Things are a lot busier this week, and one company that made a lot of noise (and is starting to dominate our Micros a bit) is Xbox, which detailed the beginnings of a strategy in a memo to staff this week, alongside making changes to its Game Pass offering.
Elsewhere, Circana reveals some pretty good US sales figures and the Warner Bros and Paramount deal overcomes its first hurdle.
And a reminder to all paid subscribers to The Game Business: You can come to our Live event as part of your subscription. The event will feature on-stage interviews with EA’s Laura Miele, games legend Jason Rubin and leading analyst Matthew Ball. But you do have to register. You can’t just turn up with a subscription, because we won’t have the room. You can sign-up below.
Let’s go.
Xbox charms fans and shows its thinking
In Brief: Microsoft Gaming will now be called Xbox going forward. The company has set ‘daily active players’ as its ‘new North Star’. In addition, it’s set out its ambitions around hardware, content, experience and services.
The firm’s Asha Sharma and Mat Booty wrote in a memo: “Xbox will be where the world plays and creates. We will build a global platform that connects players and creators everywhere. Console is at the foundation, delivering a premium experience, and cloud brings that experience to any device. You can play where you want, and your games, progress, friends, and identity stay with you across console, PC, mobile, and cloud.
“Xbox will be built to be affordable, personal, and open. We will offer flexible pricing so it’s easy to get started and keep playing. The experience will adapt to you, letting you customize how you play, helping you find what you’ll love, and connecting you with the right people. And we will be open to all creators, from individuals to the largest studios, giving anyone the tools to reach a global audience and keep their games growing over time.”
What You Need To Know:
Microsoft Gaming was established in January 2022 following the acquisition of Activision Blizzard.

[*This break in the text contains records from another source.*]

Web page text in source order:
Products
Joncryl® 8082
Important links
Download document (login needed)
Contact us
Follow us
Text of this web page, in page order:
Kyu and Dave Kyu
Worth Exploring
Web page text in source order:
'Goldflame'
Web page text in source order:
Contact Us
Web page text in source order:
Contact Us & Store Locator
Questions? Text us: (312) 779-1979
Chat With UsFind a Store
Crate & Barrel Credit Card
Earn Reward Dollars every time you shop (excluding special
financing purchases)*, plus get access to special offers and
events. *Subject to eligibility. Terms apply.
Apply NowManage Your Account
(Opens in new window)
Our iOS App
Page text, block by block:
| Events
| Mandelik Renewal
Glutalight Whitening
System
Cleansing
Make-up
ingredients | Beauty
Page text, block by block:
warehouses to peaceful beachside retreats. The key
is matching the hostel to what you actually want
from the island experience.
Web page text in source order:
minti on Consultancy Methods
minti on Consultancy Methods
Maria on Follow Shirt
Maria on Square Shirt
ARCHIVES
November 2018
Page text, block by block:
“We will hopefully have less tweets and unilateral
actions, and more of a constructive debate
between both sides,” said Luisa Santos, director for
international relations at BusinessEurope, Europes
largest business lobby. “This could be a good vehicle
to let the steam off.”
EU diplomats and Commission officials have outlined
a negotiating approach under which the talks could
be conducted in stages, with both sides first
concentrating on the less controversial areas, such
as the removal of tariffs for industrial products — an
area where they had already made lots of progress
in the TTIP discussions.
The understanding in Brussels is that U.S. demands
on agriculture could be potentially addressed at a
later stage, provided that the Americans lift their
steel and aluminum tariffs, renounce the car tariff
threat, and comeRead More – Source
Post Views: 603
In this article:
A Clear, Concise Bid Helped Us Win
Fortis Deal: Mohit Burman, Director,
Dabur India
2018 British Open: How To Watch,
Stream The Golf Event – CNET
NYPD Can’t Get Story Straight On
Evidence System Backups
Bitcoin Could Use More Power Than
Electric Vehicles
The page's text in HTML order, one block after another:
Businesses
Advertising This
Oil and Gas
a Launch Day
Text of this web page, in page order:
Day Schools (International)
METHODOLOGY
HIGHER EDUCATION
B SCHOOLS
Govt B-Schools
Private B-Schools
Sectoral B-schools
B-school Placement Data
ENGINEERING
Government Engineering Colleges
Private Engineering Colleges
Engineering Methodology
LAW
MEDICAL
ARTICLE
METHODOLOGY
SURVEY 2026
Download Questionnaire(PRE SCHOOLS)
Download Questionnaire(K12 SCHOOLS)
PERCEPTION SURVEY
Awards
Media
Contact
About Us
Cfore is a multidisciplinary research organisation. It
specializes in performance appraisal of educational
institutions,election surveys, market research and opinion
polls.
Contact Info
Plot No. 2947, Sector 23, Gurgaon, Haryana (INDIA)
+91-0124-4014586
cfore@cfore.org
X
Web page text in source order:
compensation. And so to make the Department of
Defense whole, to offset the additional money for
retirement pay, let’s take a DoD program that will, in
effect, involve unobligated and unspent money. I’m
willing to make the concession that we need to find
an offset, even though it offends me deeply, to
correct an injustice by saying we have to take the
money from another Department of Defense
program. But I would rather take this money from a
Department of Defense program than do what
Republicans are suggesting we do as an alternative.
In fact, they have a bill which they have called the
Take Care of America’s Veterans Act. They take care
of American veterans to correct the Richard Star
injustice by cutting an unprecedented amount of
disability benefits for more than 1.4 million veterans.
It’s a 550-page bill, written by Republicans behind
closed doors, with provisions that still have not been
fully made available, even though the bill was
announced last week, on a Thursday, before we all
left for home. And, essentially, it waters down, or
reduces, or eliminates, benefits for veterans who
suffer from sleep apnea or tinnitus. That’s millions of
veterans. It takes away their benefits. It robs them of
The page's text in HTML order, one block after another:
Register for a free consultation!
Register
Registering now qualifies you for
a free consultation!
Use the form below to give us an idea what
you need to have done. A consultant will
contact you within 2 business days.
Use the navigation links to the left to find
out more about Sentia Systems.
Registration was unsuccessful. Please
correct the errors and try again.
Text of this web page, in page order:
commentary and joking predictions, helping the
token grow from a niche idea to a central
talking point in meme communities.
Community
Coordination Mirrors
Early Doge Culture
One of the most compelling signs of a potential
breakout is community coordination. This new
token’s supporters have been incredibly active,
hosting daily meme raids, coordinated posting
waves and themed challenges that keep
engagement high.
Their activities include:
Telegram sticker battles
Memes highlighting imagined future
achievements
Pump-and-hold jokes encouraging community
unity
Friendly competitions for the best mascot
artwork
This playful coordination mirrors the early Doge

In the memo, Xbox admitted that players are frustrated, its PC presence isn’t strong enough, pricing is hard for people to keep up with, and search, discovery and social have become too fragmented.
It also said that a new generation of players are coming online with different expectations, and that half of the game industry’s revenue is outside of Xbox’s core Western markets.

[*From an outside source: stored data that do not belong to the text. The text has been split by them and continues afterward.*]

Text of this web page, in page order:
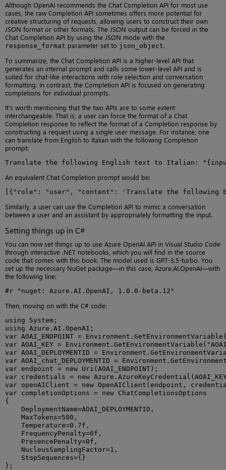
Although OpenAI recommends the Chat Completion API for most use
cases, the raw Completion API sometimes offers more potential for
creative structuring of requests, allowing users to construct their own
JSON format or other formats. The JSON output can be forced in the
Chat Completion API by using the JSON mode with the
response_format parameter set to json_object.
To summarize, the Chat Completion API is a higher-level API that
generates an internal prompt and calls some lower-level API and is
suited for chat-like interactions with role selection and conversation
formatting. In contrast, the Completion API is focused on generating
completions for individual prompts.
It’s worth mentioning that the two APIs are to some extent
interchangeable. That is, a user can force the format of a Chat
Completion response to reflect the format of a Completion response by
constructing a request using a single user message. For instance, one
can translate from English to Italian with the following Completion
prompt:
Translate the following English text to Italian:
An equivalent Chat Completion prompt would be:
[{"role": "user", "content": 'Translate the
Similarly, a user can use the Completion API to mimic a conversation
between a user and an assistant by appropriately formatting the input.
Setting things up in C#
You can now set things up to use Azure OpenAI API in Visual Studio Code
through interactive .NET notebooks, which you will find in the source
code that comes with this book. The model used is GPT-3.5-turbo. You
set up the necessary NuGet package—in this case, Azure.AI.OpenAI—with
the following line:
#r "nuget: Azure.AI.OpenAI, 1.0.0-beta.12"
Then, moving on with the C# code:
using System;
using Azure.AI.OpenAI;
var AOAI_ENDPOINT =
var AOAI_KEY =
var AOAI_DEPLOYMENTID =
var AOAI_chat_DEPLOYMENTID =
var endpoint = new Uri(AOAI_ENDPOINT);
var credentials = new
var openAIClient = new OpenAIClient(endpoint,
var completionOptions = new ChatCompletionsOptions
{
    DeploymentName=AOAI_DEPLOYMENTID,
    MaxTokens=500,
    Temperature=0.7f,
    FrequencyPenalty=0f,
    PresencePenalty=0f,
    NucleusSamplingFactor=1,
    StopSequences={}
};
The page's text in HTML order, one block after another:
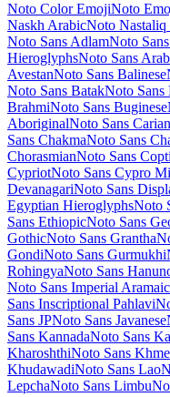
Mandali
Mansalva
Marcellus SC
Marhey
Martel
Mate
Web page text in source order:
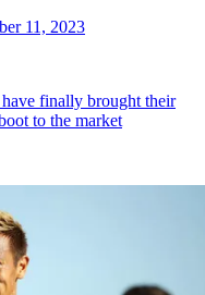
11, 2023
finally brought their
to the market
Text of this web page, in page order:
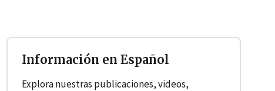
Información en Español
Explora nuestras publicaciones, videos,

In terms of hardware, it wants to stabilize its current generation of consoles, deliver Project Helix as a device that plays PC and console games, and lead in high-performance accessories.
In terms of content, it will grow its popular brands, evolve third-party partnerships, expand into China and other mobile-first markets, maintain and grow its live games, and boost ‘creator-centric platforms’ such as Minecraft, Elder Scrolls and Sea of Thieves (I’ve asked what they mean by ‘creator centric platforms’).

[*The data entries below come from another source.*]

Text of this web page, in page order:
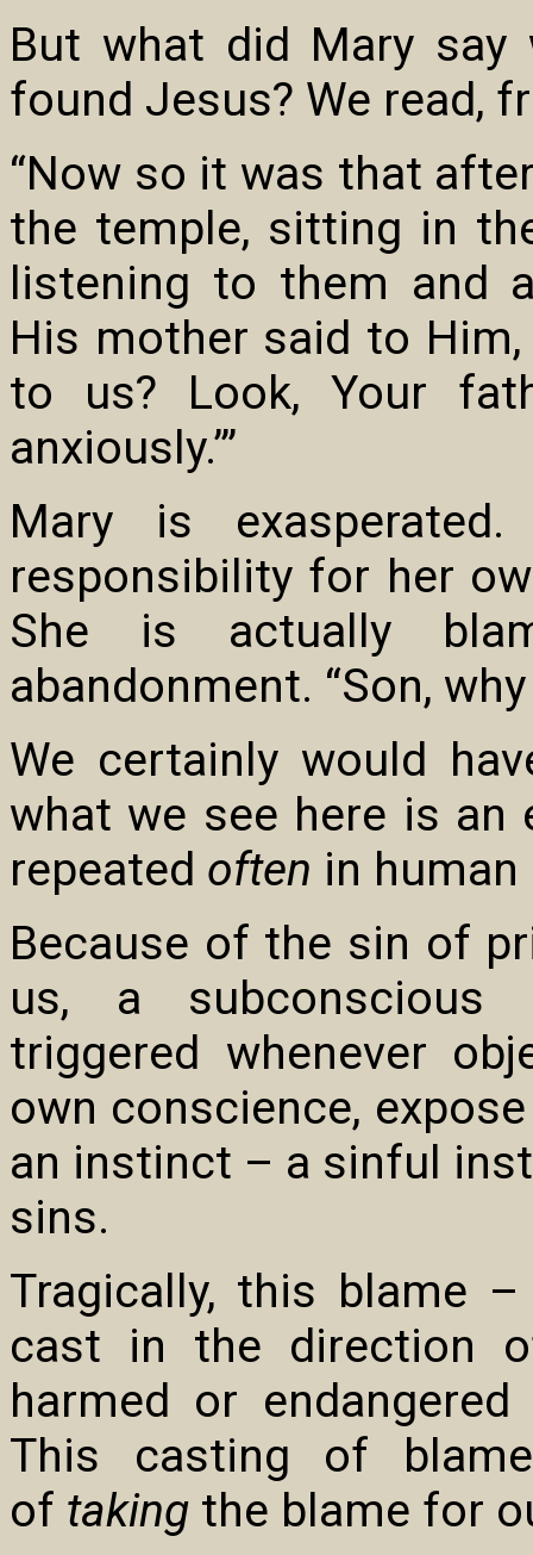
But what did Mary say
found Jesus? We read,
“Now so it was that
the temple, sitting in
listening to them and
His mother said to Him,
to us? Look, Your
anxiously.’”
Mary is
responsibility for her
She is actually
abandonment. “Son,
We certainly would
what we see here is
repeated often in
Because of the sin of
us, a subconscious
triggered whenever
own conscience,
an instinct – a sinful
sins.
Tragically, this blame
cast in the direction
harmed or
This casting of
of taking the blame for
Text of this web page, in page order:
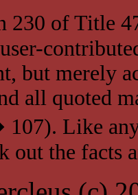
230 of Title
but merely
all quoted
Like
out the facts
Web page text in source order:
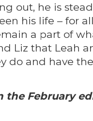
out, he is
his life – for
a part of
Liz that Leah
do and have
the February

In terms of experiences, the company wants to make Xbox the best place for developers to make games, and will overhaul discovery, customization, social and personalization.
And in terms of services, it will fortify Game Pass with ‘clear differentiation’ and make cloud play ‘feel native, fast and reliable’. It may use M&A to accelerate slow growth areas in the services segment.
Xbox also said it will re-evaluate its approach to “exclusivity, windowing, and AI”, which is generating lots of conversation online.
Earlier in the week, Xbox reduced the price of the Game Pass Ultimate subscription service by over 23%, going from $29.99 to $22.99 a month. It also reduced PC Game Pass from $16.49 to $13.99 a month. As a result, future Call of Duty games won’t be included in either service when they launch, and will now arrive in the service around a year later.
My Take:
I heard a great analogy about Xbox’s PR strategy over the last two months.
It came from VGC’s Andy Robinson. He said that if he was to take over West Ham (his football team), the first thing he’d do is change the club’s logo back to the old one. It’s a cheap, quick, easy thing to do that will immediately get the fans on side.
That’s what Xbox is doing. It dropped the ‘This Is An Xbox’ marketing slogan, which fans hated, and replaced it with ‘the return of Xbox’, which they loved. Now, the division has rebranded itself from Microsoft Gaming to Xbox.
Those are just words. It is PR to delight the core base. Nobody called it Microsoft Gaming anyway, just as nobody calls PlayStation: Sony Interactive Entertainment. But it’s certainly been effective PR.